A Data splitting strategy for comparing per-batch ML performances and signatures between raw KrakenUniq-MicrobialDB abundances derived from hg38-, T2T-, and HPRC-transcript-depleted data. Note: Only Illumina HiSeq samples were used for comparison. B Aggregated per-batch AUROCs for tumor-versus-normal ML comparisons. C Aggregated per-bach AUROCs for cancer type comparisons using primary tumors. D Aggregated per-bach AUROCs for cancer type comparisons using blood samples. ML feature similarities for cancer type comparisons when using primary tumors between (E) hg38- versus T2T-depleted, (F) hg38- versus HPRC-transcript-depleted, and (G) T2T- versus HPRC-transcript-depleted microbial data. ML feature similarities for cancer type comparisons when using blood samples between (H) hg38- versus T2T-depleted, (I) hg38- versus HPRC-transcript-depleted, and (J) T2T- versus HPRC-transcript-depleted microbial data. ML feature similarities for tumor versus normal comparisons between (K) hg38- versus T2T-depleted, (L) hg38- versus HPRC-transcript-depleted, and (M) T2T- versus HPRC-transcript-depleted microbial data. B–D Error bars denote 95% confidence intervals. E–M Kendall tau correlations are shown in red. Fisher exact tests are shown in blue. P-values combined across multiple batches using Fisher’s method on the raw per-batch p-values, followed by Benjamini-Hochberg correction across cancer types. Number of combined batches per cancer type inset in white text. Logarithms are base 10. See Supplementary Fig. 1C for list of TCGA cancer type abbreviations.

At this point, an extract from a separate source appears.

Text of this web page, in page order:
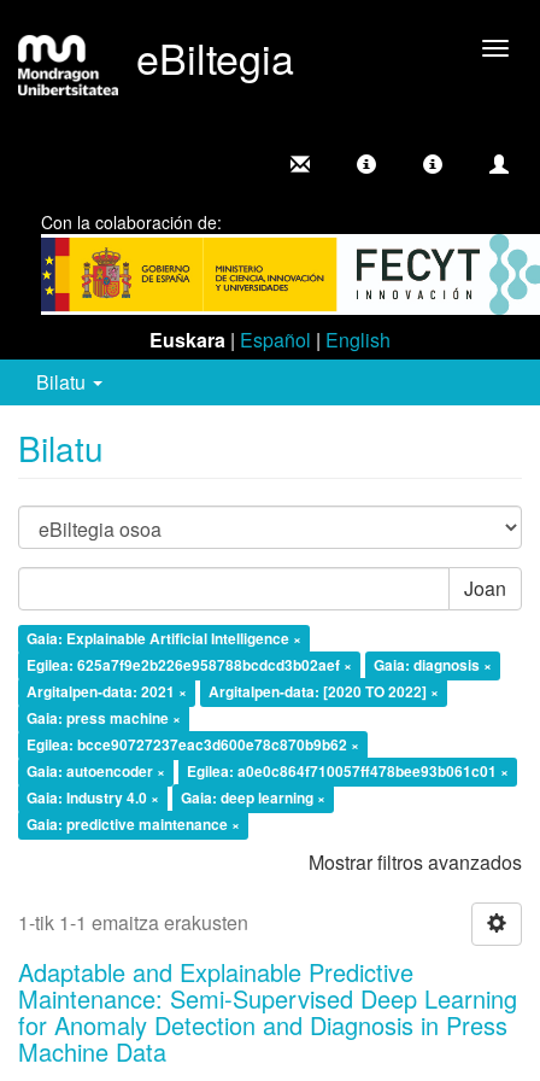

Fig. 8. Application of the SHOGUN/Woltka-RS210-clean pipeline on HPRC and transcript-depleted TCGA data demonstrates cancer type-specificity in tissues and blood.

A Steps taken to derive 689 unique, filtered species with ≥50% aggregate genome coverage based on running SHOGUN/Woltka mapping against RS210-clean on HPRC and transcript-depleted TCGA data. Species abundances were input into alpha diversity, beta diversity, differential abundance, and ML analyses to evaluate cancer type specificity. B Prevalence of filtered species among TCGA WGS and RNA-Seq samples. C Original TCGA read depths of samples containing (blue) or lacking (red) filtered species. D Exemplary one-cancer-type-versus-all-others ML among primary tumors (PT) at Harvard Medical School (HMS) using the filtered species. Error bars denote averages (dots) and 95% confidence intervals (brackets) of 10-fold cross-validation. Null AUROC and AUPR shown as dotted horizontal lines. E Exemplary one-cancer-type-versus-all-others ML among blood derived normals (BDN) at HMS using the filtered species. Error bars denote averages (dots) and 95% confidence intervals (brackets) of 10-fold cross-validation. Null AUROC and AUPR shown as dotted horizontal lines. F Aitchison distance beta diversities calculated by RPCA [77] among HMS PTs colored by cancer type. PERMANOVA values inset, based on cancer type separation. G Aitchison distance beta diversities calculated by RPCA [77] among HMS BDNs colored by cancer type. PERMANOVA values inset, based on cancer type separation. H Filtered species differential abundance among HMS cancer types using PTs in a one-cancer-type-versus-all-others manner. Red dots denote microbes with q ≤ 0.05. Positive log-fold changes denote microbes associated with that particular cancer type. I Filtered species differential abundance among HMS cancer types using BDNs in a one-cancer-type-versus-all-others manner. Red dots denote microbes with q ≤ 0.05. Positive log-fold changes denote microbes associated with that particular cancer type. J Multiclass ML confusion matrix among cancer types using WGS PTs after ConQuR batch correction. K Multiclass ML confusion matrix among cancer types using WGS BDNs after ConQuR batch correction. D–E, H–K TCGA cancer type abbreviations shown in Supplementary Fig. 1C.